>>>>>
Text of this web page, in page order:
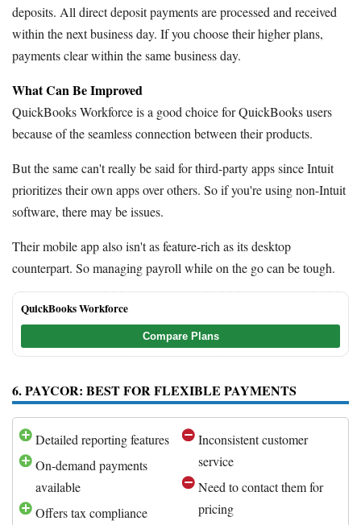
deposits. All direct deposit payments are processed and received
within the next business day. If you choose their higher plans,
payments clear within the same business day.
What Can Be Improved
QuickBooks Workforce is a good choice for QuickBooks users
because of the seamless connection between their products.
But the same can't really be said for third-party apps since Intuit
prioritizes their own apps over others. So if you're using non-Intuit
software, there may be issues.
Their mobile app also isn't as feature-rich as its desktop
counterpart. So managing payroll while on the go can be tough.
QuickBooks Workforce
Compare Plans
6. PAYCOR: BEST FOR FLEXIBLE PAYMENTS
Detailed reporting features
On-demand payments
available
Offers tax compliance
Inconsistent customer
service
Need to contact them for
pricing
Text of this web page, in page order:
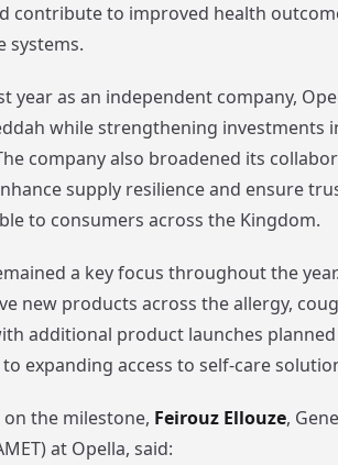
contribute to improved health
systems.
year as an independent company,
while strengthening investments
company also broadened its
supply resilience and ensure
to consumers across the Kingdom.
a key focus throughout the
new products across the allergy,
additional product launches
expanding access to self-care
the milestone, Feirouz Ellouze,
at Opella, said:
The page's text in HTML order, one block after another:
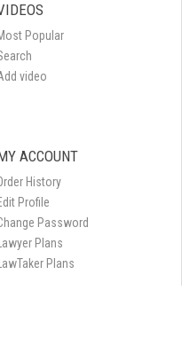
Popular
video
ACCOUNT
History
Profile
Password
Lawyer Plans
LawTaker Plans
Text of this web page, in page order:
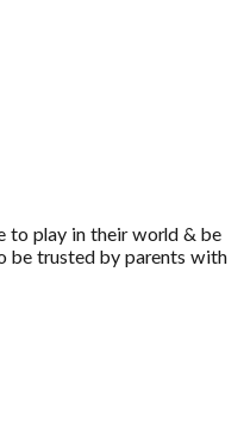
to play in their world & be
be trusted by parents with
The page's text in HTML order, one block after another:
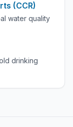
(CCR)
water quality
drinking
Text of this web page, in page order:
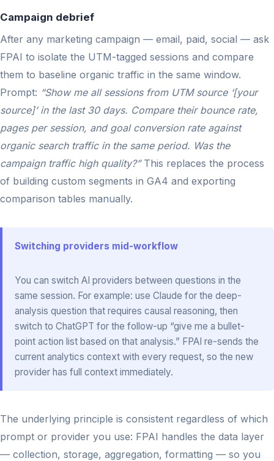
Campaign debrief
After any marketing campaign — email, paid, social — ask
FPAI to isolate the UTM-tagged sessions and compare
them to baseline organic traffic in the same window.
Prompt: “Show me all sessions from UTM source ‘[your
source]’ in the last 30 days. Compare their bounce rate,
pages per session, and goal conversion rate against
organic search traffic in the same period. Was the
campaign traffic high quality?”This replaces the process
of building custom segments in GA4 and exporting
comparison tables manually.
Switching providers mid-workflow
You can switch AI providers between questions in the
same session. For example: use Claude for the deep-
analysis question that requires causal reasoning, then
switch to ChatGPT for the follow-up “give me a bullet-
point action list based on that analysis.” FPAI re-sends the
current analytics context with every request, so the new
provider has full context immediately.
The underlying principle is consistent regardless of which
prompt or provider you use: FPAI handles the data layer
— collection, storage, aggregation, formatting — so you
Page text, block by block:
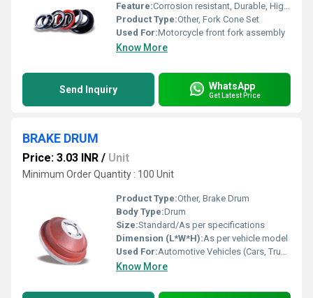
Feature:Corrosion resistant, Durable, High strength
Product Type:Other, Fork Cone Set
Used For:Motorcycle front fork assembly
Know More
Send Inquiry WhatsApp
Get Latest Price
BRAKE DRUM
Price: 3.03 INR / Unit
Minimum Order Quantity : 100 Unit
Product Type:Other, Brake Drum
Body Type:Drum
Size:Standard/As per specifications
Dimension (L*W*H):As per vehicle model
Used For:Automotive Vehicles (Cars, Trucks, Buses, Tractors, etc.)
Know More
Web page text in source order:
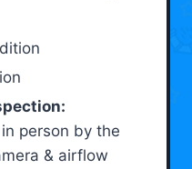
person by the
& airflow
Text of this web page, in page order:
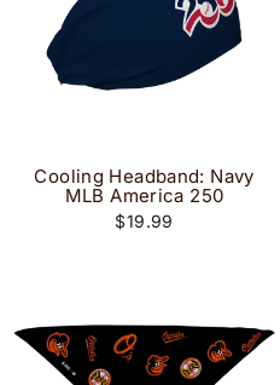
Cooling Headband: Navy
MLB America 250
$19.99
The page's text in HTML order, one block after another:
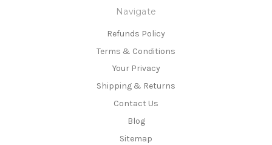
Navigate
Refunds Policy
Terms & Conditions
Your Privacy
Shipping & Returns
Contact Us
Blog
Sitemap
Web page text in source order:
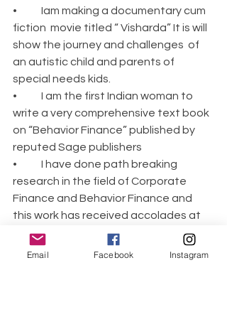
•	Iam making a documentary cum
fiction  movie titled “ Visharda” It is will
show the journey and challenges  of
an autistic child and parents of
special needs kids.
•	I am the first Indian woman to
write a very comprehensive text book
on “Behavior Finance” published by
reputed Sage publishers
•	I have done path breaking
research in the field of Corporate
Finance and Behavior Finance and
this work has received accolades at
International level.
Email Facebook Instagram
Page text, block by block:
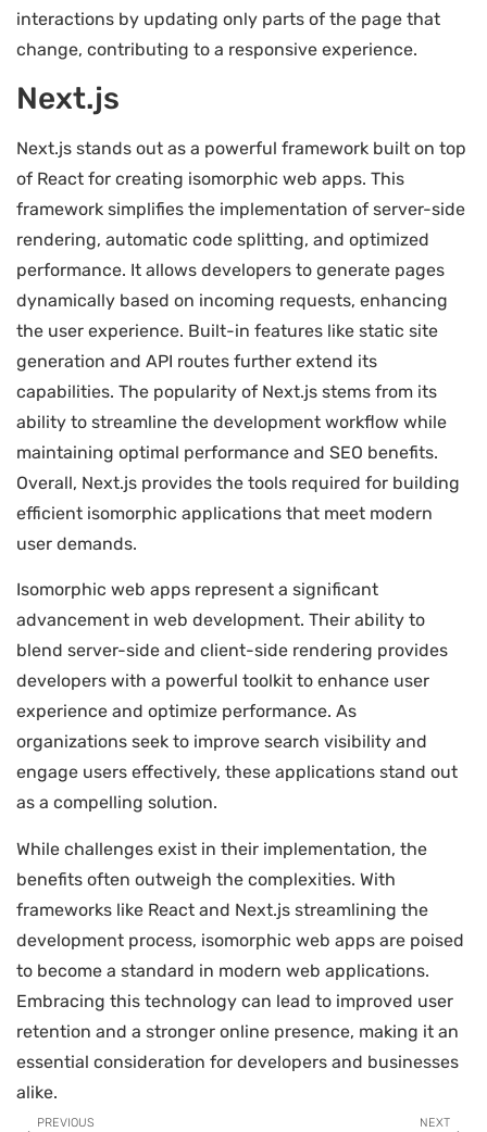
interactions by updating only parts of the page that
change, contributing to a responsive experience.
Next.js
Next.js stands out as a powerful framework built on top
of React for creating isomorphic web apps. This
framework simplifies the implementation of server-side
rendering, automatic code splitting, and optimized
performance. It allows developers to generate pages
dynamically based on incoming requests, enhancing
the user experience. Built-in features like static site
generation and API routes further extend its
capabilities. The popularity of Next.js stems from its
ability to streamline the development workflow while
maintaining optimal performance and SEO benefits.
Overall, Next.js provides the tools required for building
efficient isomorphic applications that meet modern
user demands.
Isomorphic web apps represent a significant
advancement in web development. Their ability to
blend server-side and client-side rendering provides
developers with a powerful toolkit to enhance user
experience and optimize performance. As
organizations seek to improve search visibility and
engage users effectively, these applications stand out
as a compelling solution.
While challenges exist in their implementation, the
benefits often outweigh the complexities. With
frameworks like React and Next.js streamlining the
development process, isomorphic web apps are poised
to become a standard in modern web applications.
Embracing this technology can lead to improved user
retention and a stronger online presence, making it an
essential consideration for developers and businesses
alike.
PREVIOUS NEXT
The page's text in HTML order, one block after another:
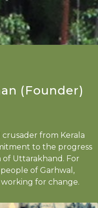
(Founder)
crusader from Kerala
to the progress
Uttarakhand. For
of Garhwal,
for change.
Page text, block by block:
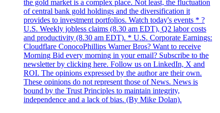
the gold market is a complex place. Not least, the fluctuation
of central bank gold holdings and the diversification it
provides to investment portfolios. Watch today's events * ?
U.S. Weekly jobless claims (8.30 am EDT), Q2 labor costs
and productivity (8.30 am EDT). * U.S. Corporate Earnings:
Cloudflare ConocoPhillips Warner Bros? Want to receive
Morning Bid every morning in your email? Subscribe to the
newsletter by clicking here. Follow us on LinkedIn, X and
ROI. The opinions expressed by the author are their own.
These opinions do not represent those of News. News is
bound by the Trust Principles to maintain integrity,
independence and a lack of bias. (By Mike Dolan).
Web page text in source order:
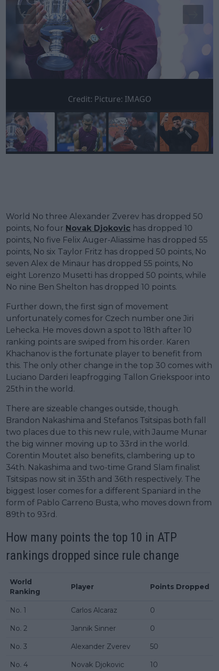
Credit: Picture: IMAGO
World No three Alexander Zverev has dropped 50
points, No four Novak Djokovic has dropped 10
points, No five Felix Auger-Aliassime has dropped 55
points, No six Taylor Fritz has dropped 50 points, No
seven Alex de Minaur has dropped 55 points, No
eight Lorenzo Musetti has dropped 50 points, while
No nine Ben Shelton has dropped 10 points.
Further down, the first sign of movement
unfortunately comes for Czech number one Jiri
Lehecka. He moves down a spot to 18th after 10
ranking points are swiped from his order. Karen
Khachanov is the fortunate player to benefit from
this. The only other change in the top 30 comes with
Luciano Darderi leapfrogging Tallon Griekspoor into
25th in the world.
There are sizeable changes outside, though.
Brandon Nakashima and Stefanos Tsitsipas both fall
two places due to this new rule, with Jaume Munar
the big winner moving up to 33rd in the world.
Corentin Moutet also benefits, clambering up to
34th. Nakashima and two-time Grand Slam finalist
Tsitsipas now sit in 35th and 36th respectively. The
biggest loser comes for a different Spaniard in the
form of Pablo Carreno Busta, who moves down from
89th to 93rd.
How many points the top 10 in ATP
rankings dropped since rule change
World
Ranking
Player Points Dropped
No. 1 Carlos Alcaraz 0
No. 2 Jannik Sinner 0
No. 3 Alexander Zverev 50
No. 4 Novak Djokovic 10
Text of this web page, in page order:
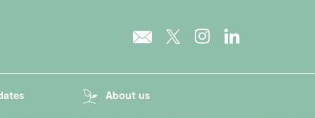
About us
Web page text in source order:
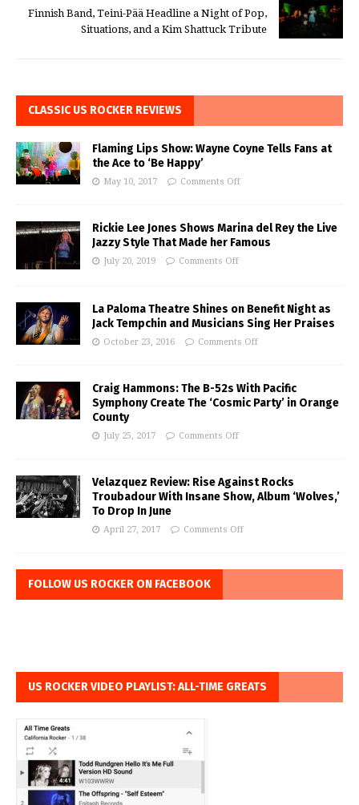
Finnish Band, Teini-Pää Headline a Night of Pop,
Situations, and a Kim Shattuck Tribute
CLASSIC US ROCKER REVIEWS
Flaming Lips Show: Wayne Coyne Tells Fans at
the Ace to ‘Be Happy’
May 10, 2017 Comments Off
Rickie Lee Jones Shows Marina del Rey the Live
Jazzy Style That Made her Famous
July 20, 2019 Comments Off
La Paloma Theatre Shines on Benefit Night as
Jack Tempchin and Musicians Sing Her Praises
October 23, 2016 Comments Off
Craig Hammons: The B-52s With Pacific
Symphony Create The ‘Cosmic Party’ in Orange
County
July 25, 2017 Comments Off
Velazquez Review: Rise Against Rocks
Troubadour With Insane Show, Album ‘Wolves,’
To Drop In June
April 27, 2017 Comments Off
FOLLOW US ROCKER ON FACEBOOK
US ROCKER VIDEO PLAYLIST: ALL-TIME GREATS
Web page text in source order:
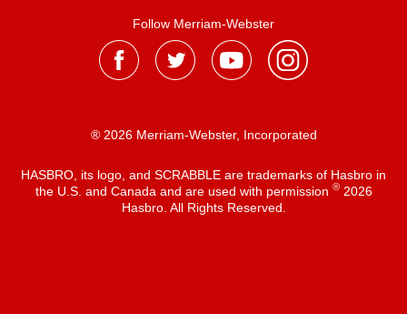
Follow Merriam-Webster
® 2026 Merriam-Webster, Incorporated
HASBRO, its logo, and SCRABBLE are trademarks of Hasbro in
the U.S. and Canada and are used with permission ®2026
Hasbro. All Rights Reserved.
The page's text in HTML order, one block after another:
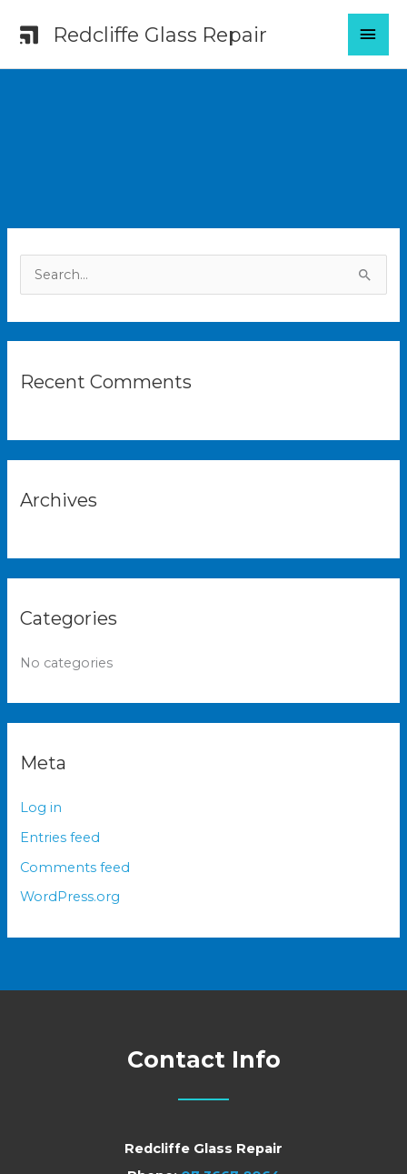
Redcliffe Glass Repair
c
f
o
Recent Comments
Archives
Categories
No categories
Meta
Log in
Entries feed
Comments feed
WordPress.org
Contact Info
Redcliffe Glass Repair
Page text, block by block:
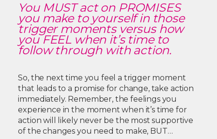
You MUST act on PROMISES
you make to yourself in those
trigger moments versus how
you FEEL when it’s time to
follow through with action.
So, the next time you feel a trigger moment
that leads to a promise for change, take action
immediately. Remember, the feelings you
experience in the moment when it’s time for
action will likely never be the most supportive
of the changes you need to make, BUT…
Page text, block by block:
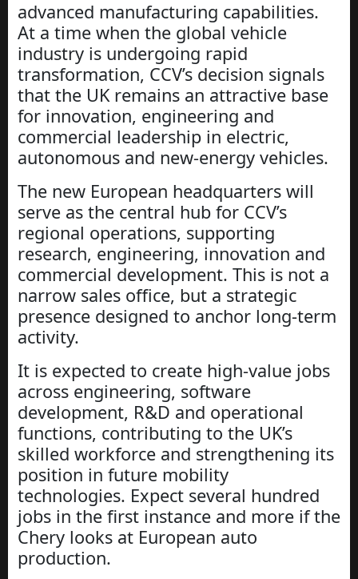
advanced manufacturing capabilities.
At a time when the global vehicle
industry is undergoing rapid
transformation, CCV’s decision signals
that the UK remains an attractive base
for innovation, engineering and
commercial leadership in electric,
autonomous and new-energy vehicles.
The new European headquarters will
serve as the central hub for CCV’s
regional operations, supporting
research, engineering, innovation and
commercial development. This is not a
narrow sales office, but a strategic
presence designed to anchor long-term
activity.
It is expected to create high-value jobs
across engineering, software
development, R&D and operational
functions, contributing to the UK’s
skilled workforce and strengthening its
position in future mobility
technologies. Expect several hundred
jobs in the first instance and more if the
Chery looks at European auto
production.
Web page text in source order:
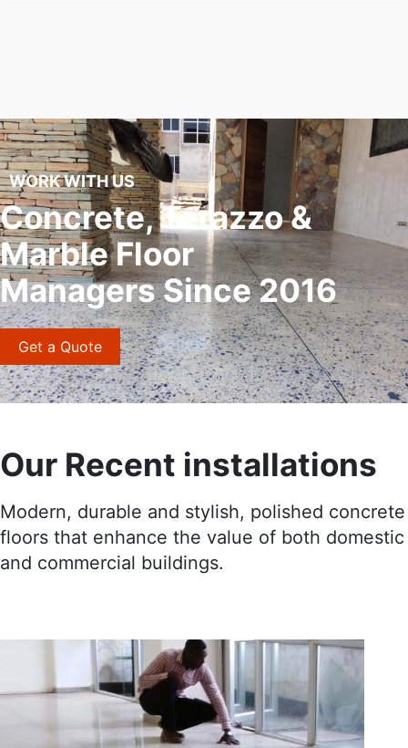
WORK WITH US
Concrete, Terazzo &
Marble Floor
Managers Since 2016
Get a Quote
Our Recent installations
Modern, durable and stylish, polished concrete
floors that enhance the value of both domestic
and commercial buildings.
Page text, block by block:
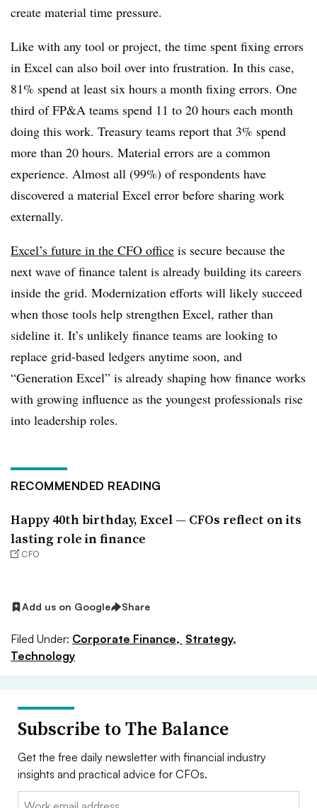
create material time pressure.
Like with any tool or project, the time spent fixing errors
in Excel can also boil over into frustration. In this case,
81% spend at least six hours a month fixing errors. One
third of FP&A teams spend 11 to 20 hours each month
doing this work. Treasury teams report that 3% spend
more than 20 hours. Material errors are a common
experience. Almost all (99%) of respondents have
discovered a material Excel error before sharing work
externally.
Excel’s future in the CFO office is secure because the
next wave of finance talent is already building its careers
inside the grid. Modernization efforts will likely succeed
when those tools help strengthen Excel, rather than
sideline it. It’s unlikely finance teams are looking to
replace grid-based ledgers anytime soon, and
“Generation Excel” is already shaping how finance works
with growing influence as the youngest professionals rise
into leadership roles.
RECOMMENDED READING
Happy 40th birthday, Excel — CFOs reflect on its
lasting role in finance
CFO
Add us on Google Share
Filed Under: Corporate Finance, Strategy,
Technology
Subscribe to The Balance
Get the free daily newsletter with financial industry
insights and practical advice for CFOs.
Email:
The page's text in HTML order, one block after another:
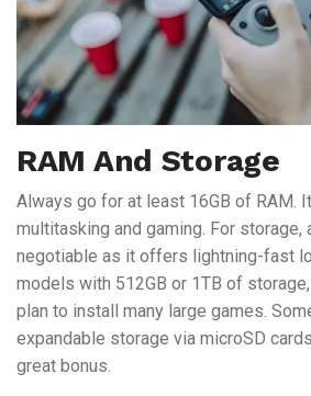
RAM And Storage
Always go for at least 16GB of RAM.
multitasking and gaming. For storage,
negotiable as it offers lightning-fast
models with 512GB or 1TB of
plan to install many large games.
expandable storage via microSD
great bonus.
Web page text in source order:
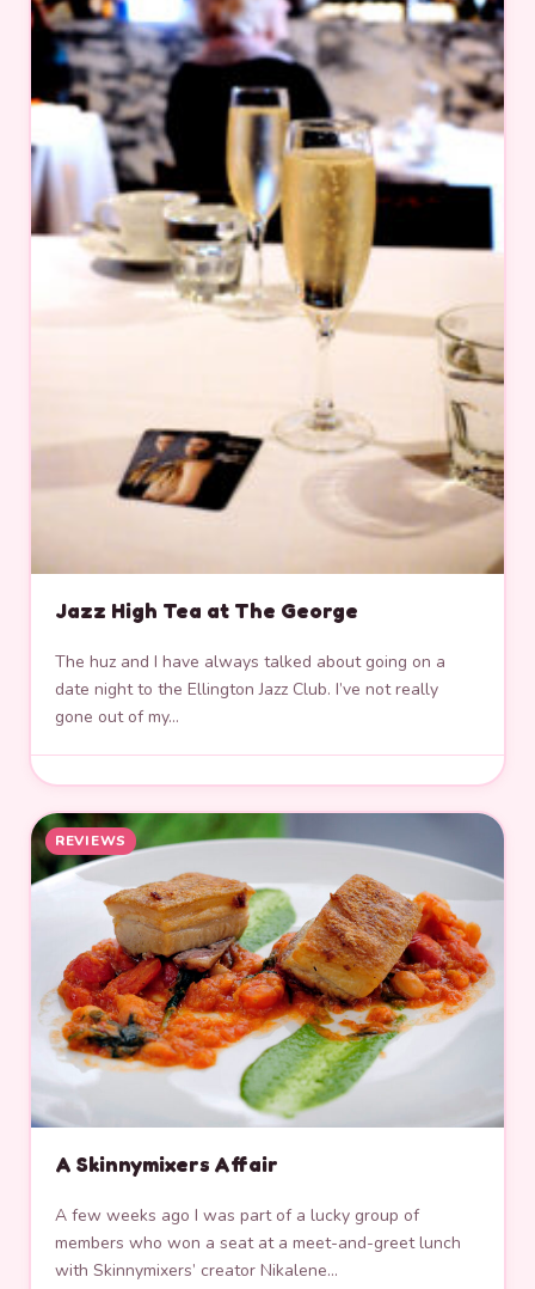
Jazz High Tea at The George
The huz and I have always talked about going on a
date night to the Ellington Jazz Club. I’ve not really
gone out of my…
REVIEWS
A Skinnymixers Affair
A few weeks ago I was part of a lucky group of
members who won a seat at a meet-and-greet lunch
with Skinnymixers’ creator Nikalene…
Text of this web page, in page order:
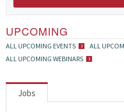
UPCOMING
ALL UPCOMING EVENTS
ALL
ALL UPCOMING WEBINARS
Jobs
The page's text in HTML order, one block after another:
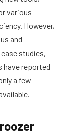
various
However,
and
studies,
have reported
a few
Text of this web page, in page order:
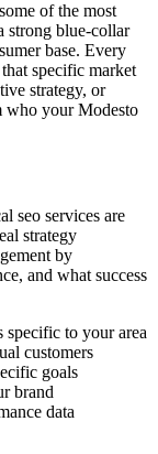
of the most
strong blue-collar
base. Every
specific market
strategy, or
who your Modesto
seo services are
strategy
by
and what success
specific to your area
customers
goals
brand
data
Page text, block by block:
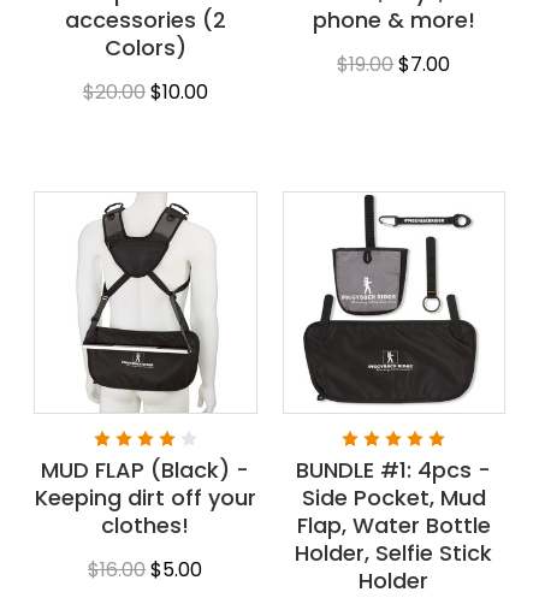
accessories (2
Colors)
$20.00$10.00
phone & more!
$19.00$7.00
MUD FLAP (Black) -
Keeping dirt off your
clothes!
$16.00$5.00
BUNDLE #1: 4pcs -
Side Pocket, Mud
Flap, Water Bottle
Holder, Selfie Stick
Holder
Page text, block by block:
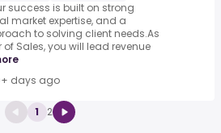
success is built on strong
market expertise, and a
to solving client needs.As
of Sales, you will lead revenue
days ago
1 2
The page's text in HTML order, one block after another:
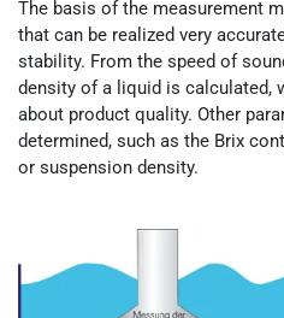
<<<<<
*Work instruction*.
Take the lines from the first line of the entries through the line with "year as an independent", inclusive, and give them again exactly, minus any pictures.

*Result for this task*.
Text of this web page, in page order:
deposits. All direct deposit payments are processed and received
within the next business day. If you choose their higher plans,
payments clear within the same business day.
What Can Be Improved
QuickBooks Workforce is a good choice for QuickBooks users
because of the seamless connection between their products.
But the same can't really be said for third-party apps since Intuit
prioritizes their own apps over others. So if you're using non-Intuit
software, there may be issues.
Their mobile app also isn't as feature-rich as its desktop
counterpart. So managing payroll while on the go can be tough.
QuickBooks Workforce
Compare Plans
6. PAYCOR: BEST FOR FLEXIBLE PAYMENTS
Detailed reporting features
On-demand payments
available
Offers tax compliance
Inconsistent customer
service
Need to contact them for
pricing
Text of this web page, in page order:
contribute to improved health
systems.
year as an independent company,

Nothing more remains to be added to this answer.